You can also print it out, and then use an exacto knife to cut out the redacted terms, and then scan it back in. But that seems like a lot more work than just using Acrobat correctly.
Just remember not to use the document feeder to scan those X-ACTO Redacted™ versions or you'll likely spend far more time extracting scraps from document feeder and repeating the redaction on a new copy than you expected to spend 🙂
Never use highlighting to redact. Instead cover it with a black square. Acrobat has a tool "Remove Hidden Information." By using this tool, your remove form fields as well as text behind a black square.
I'm a paralegal and this is what I do to every legal document.
Black highlighter? That's a first.
I was expecting it to be something a little more excusable like pasting a black box and expecting the PDF to flatten it.
Lawyers really aren't very smart.
I use Foxit for PDF editing; it has a redaction feature.

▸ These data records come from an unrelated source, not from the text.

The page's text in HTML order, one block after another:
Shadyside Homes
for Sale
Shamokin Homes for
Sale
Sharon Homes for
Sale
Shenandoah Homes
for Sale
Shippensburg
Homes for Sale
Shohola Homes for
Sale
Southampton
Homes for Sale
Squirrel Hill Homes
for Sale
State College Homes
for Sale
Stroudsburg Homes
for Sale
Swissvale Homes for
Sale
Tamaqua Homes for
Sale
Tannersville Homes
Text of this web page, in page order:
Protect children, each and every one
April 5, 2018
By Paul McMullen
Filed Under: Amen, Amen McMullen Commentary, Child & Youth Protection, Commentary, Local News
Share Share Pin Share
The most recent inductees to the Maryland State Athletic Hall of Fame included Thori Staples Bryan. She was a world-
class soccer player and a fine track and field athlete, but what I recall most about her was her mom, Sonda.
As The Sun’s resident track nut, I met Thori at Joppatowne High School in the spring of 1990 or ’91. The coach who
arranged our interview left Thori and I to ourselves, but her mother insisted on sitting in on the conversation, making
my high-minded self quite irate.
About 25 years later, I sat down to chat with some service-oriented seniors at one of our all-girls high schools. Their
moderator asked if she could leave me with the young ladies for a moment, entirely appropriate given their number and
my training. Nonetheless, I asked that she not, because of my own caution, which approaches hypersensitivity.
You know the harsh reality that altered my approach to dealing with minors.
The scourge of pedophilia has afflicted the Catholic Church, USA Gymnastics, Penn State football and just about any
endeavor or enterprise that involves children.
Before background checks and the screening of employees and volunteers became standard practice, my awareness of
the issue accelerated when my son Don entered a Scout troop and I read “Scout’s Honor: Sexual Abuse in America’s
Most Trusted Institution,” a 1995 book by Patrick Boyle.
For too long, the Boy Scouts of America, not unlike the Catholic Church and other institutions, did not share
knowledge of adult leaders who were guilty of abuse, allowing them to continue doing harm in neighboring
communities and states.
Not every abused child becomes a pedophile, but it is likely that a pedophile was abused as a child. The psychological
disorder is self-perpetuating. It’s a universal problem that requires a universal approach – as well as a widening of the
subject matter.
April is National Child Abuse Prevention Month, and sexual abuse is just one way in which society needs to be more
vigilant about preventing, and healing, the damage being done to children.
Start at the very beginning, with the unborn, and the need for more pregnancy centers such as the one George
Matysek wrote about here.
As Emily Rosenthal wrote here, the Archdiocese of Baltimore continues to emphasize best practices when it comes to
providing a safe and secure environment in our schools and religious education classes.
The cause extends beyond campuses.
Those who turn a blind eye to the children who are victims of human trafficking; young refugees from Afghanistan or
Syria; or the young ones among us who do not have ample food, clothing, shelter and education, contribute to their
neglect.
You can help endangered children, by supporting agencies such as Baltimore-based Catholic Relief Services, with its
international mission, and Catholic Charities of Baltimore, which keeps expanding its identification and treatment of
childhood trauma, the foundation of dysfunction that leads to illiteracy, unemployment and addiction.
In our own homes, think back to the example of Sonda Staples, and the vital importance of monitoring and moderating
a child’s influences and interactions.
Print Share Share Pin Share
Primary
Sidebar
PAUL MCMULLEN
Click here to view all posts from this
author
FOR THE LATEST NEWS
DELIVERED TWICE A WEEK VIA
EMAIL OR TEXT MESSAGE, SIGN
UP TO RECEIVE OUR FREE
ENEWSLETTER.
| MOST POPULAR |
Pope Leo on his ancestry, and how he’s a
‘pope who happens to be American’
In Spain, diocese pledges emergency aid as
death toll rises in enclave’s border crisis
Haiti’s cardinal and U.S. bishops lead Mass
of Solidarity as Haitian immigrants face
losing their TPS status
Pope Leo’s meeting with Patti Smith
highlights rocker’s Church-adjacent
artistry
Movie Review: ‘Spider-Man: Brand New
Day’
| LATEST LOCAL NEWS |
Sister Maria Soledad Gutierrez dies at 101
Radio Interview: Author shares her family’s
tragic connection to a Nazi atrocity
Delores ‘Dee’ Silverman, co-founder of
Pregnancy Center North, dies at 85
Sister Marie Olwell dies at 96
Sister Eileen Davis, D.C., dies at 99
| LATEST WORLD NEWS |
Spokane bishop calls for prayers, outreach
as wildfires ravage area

Yes, it's vitally important to use the feature designed for this very purpose, and not play around with backgrounds or other formatting.
In a pinch they could have exported their redacted pdf as an image. Then import the image into a new PDF.
That assumes that the pixel values of black on black redacted into are the same as black on white in the redacted area. A color difference of just 1 bit may be far too little difference for human eyes, but enough difference for a computer to discover the redacted characters.
That is the point that Life of Brian and Jordan Brown made above. Redacted to human eyes is not the same as redacted to electronic eyes.
When I worked in-house at a small company and had to respond to subpoenas for, eg, medical information, I copied the files, blacked it out with a Sharpie on both sides (front and back), copied that again, blacked it out again on the copy, and scanned it in. Then I played with the scan - lighten, sharpen, all that, and it was always fine.
Another one: in .pdf, put a black box over the information to be redacted. Print it out and scan the print.
PDF files can be edited with a text editor, allowing someone with only a little technical knowledge to perform a true redaction by editing the text itself rather than messing with markup. I have done this myself.